--- YOUR OBJECTIVE ---
Copy precisely the first line of the material below and every later line, stopping with the line that contains "and have some".
══════════
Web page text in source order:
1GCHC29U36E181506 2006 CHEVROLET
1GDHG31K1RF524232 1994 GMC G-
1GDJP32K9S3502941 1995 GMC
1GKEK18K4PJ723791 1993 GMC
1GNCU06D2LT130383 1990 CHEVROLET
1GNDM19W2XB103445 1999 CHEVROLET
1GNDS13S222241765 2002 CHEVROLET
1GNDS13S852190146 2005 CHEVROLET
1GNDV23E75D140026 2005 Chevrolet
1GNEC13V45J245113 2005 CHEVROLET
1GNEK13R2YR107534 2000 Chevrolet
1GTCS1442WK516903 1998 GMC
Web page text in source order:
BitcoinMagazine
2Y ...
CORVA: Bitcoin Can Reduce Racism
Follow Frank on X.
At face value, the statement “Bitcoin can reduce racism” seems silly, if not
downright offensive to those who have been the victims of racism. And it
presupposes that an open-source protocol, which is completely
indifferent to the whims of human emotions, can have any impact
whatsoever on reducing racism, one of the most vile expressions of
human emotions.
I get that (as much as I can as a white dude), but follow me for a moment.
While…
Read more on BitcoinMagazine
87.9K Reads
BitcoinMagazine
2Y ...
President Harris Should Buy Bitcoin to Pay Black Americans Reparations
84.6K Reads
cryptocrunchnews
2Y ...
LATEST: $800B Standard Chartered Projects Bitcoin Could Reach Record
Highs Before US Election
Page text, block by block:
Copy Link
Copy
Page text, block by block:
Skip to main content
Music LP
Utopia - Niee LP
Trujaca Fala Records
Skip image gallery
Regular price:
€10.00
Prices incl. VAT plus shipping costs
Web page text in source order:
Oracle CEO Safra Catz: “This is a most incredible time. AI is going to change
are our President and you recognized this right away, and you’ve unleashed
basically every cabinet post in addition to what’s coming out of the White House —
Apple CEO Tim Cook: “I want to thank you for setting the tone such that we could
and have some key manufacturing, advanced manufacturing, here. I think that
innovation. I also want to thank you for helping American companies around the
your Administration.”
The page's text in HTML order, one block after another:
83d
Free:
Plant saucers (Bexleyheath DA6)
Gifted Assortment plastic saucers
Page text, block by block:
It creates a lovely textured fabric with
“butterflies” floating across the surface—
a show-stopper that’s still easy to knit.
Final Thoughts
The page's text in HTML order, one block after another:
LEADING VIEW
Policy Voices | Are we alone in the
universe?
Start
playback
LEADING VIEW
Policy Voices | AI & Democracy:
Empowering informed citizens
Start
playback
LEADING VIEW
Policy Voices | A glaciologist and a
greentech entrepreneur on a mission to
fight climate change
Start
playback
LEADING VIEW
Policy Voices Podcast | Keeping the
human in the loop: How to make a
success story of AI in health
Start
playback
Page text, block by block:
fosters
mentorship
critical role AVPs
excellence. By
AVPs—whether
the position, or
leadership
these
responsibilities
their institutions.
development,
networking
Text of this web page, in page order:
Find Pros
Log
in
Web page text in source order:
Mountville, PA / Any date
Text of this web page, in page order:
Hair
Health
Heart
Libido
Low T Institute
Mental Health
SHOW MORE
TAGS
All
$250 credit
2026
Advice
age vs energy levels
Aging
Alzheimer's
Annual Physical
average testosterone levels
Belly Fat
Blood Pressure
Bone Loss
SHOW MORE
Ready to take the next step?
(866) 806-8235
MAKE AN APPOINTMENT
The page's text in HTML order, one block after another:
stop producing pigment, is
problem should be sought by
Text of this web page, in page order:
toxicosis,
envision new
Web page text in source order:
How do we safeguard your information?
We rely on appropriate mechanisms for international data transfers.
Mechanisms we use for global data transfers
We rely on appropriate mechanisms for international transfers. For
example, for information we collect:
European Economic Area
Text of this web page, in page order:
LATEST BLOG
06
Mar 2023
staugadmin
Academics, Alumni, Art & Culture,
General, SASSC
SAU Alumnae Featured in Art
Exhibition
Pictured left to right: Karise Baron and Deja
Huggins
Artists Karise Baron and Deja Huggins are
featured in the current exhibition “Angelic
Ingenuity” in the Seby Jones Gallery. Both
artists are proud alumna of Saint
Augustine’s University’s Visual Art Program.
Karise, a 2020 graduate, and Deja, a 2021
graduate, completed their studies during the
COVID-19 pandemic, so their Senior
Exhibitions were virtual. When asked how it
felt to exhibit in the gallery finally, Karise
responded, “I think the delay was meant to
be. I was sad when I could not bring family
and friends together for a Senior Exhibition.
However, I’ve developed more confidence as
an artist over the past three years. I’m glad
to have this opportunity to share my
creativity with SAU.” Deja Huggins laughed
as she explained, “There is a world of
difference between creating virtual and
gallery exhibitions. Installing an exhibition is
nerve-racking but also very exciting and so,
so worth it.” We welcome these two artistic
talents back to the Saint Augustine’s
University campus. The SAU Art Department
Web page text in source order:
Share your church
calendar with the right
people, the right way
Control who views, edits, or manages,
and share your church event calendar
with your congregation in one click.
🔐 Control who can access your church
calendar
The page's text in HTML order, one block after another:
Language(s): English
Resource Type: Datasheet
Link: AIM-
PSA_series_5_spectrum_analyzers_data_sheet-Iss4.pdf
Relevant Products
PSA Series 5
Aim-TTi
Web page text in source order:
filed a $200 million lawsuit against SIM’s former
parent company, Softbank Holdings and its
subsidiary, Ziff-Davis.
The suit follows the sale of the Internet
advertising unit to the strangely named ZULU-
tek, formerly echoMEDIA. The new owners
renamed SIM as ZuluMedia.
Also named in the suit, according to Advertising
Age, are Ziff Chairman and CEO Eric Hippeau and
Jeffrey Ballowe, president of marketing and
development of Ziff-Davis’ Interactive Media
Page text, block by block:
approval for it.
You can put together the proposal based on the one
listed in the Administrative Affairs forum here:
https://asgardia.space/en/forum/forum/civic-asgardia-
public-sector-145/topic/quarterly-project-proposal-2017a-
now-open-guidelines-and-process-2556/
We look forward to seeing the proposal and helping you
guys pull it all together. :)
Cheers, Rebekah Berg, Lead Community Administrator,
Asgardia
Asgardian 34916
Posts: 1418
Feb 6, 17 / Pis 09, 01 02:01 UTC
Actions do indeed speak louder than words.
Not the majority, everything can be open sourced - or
══════════
--- RESULT BELOW ---
Web page text in source order:
1GCHC29U36E181506 2006 CHEVROLET
1GDHG31K1RF524232 1994 GMC G-
1GDJP32K9S3502941 1995 GMC
1GKEK18K4PJ723791 1993 GMC
1GNCU06D2LT130383 1990 CHEVROLET
1GNDM19W2XB103445 1999 CHEVROLET
1GNDS13S222241765 2002 CHEVROLET
1GNDS13S852190146 2005 CHEVROLET
1GNDV23E75D140026 2005 Chevrolet
1GNEC13V45J245113 2005 CHEVROLET
1GNEK13R2YR107534 2000 Chevrolet
1GTCS1442WK516903 1998 GMC
Web page text in source order:
BitcoinMagazine
2Y ...
CORVA: Bitcoin Can Reduce Racism
Follow Frank on X.
At face value, the statement “Bitcoin can reduce racism” seems silly, if not
downright offensive to those who have been the victims of racism. And it
presupposes that an open-source protocol, which is completely
indifferent to the whims of human emotions, can have any impact
whatsoever on reducing racism, one of the most vile expressions of
human emotions.
I get that (as much as I can as a white dude), but follow me for a moment.
While…
Read more on BitcoinMagazine
87.9K Reads
BitcoinMagazine
2Y ...
President Harris Should Buy Bitcoin to Pay Black Americans Reparations
84.6K Reads
cryptocrunchnews
2Y ...
LATEST: $800B Standard Chartered Projects Bitcoin Could Reach Record
Highs Before US Election
Page text, block by block:
Copy Link
Copy
Page text, block by block:
Skip to main content
Music LP
Utopia - Niee LP
Trujaca Fala Records
Skip image gallery
Regular price:
€10.00
Prices incl. VAT plus shipping costs
Web page text in source order:
Oracle CEO Safra Catz: “This is a most incredible time. AI is going to change
are our President and you recognized this right away, and you’ve unleashed
basically every cabinet post in addition to what’s coming out of the White House —
Apple CEO Tim Cook: “I want to thank you for setting the tone such that we could
and have some key manufacturing, advanced manufacturing, here. I think that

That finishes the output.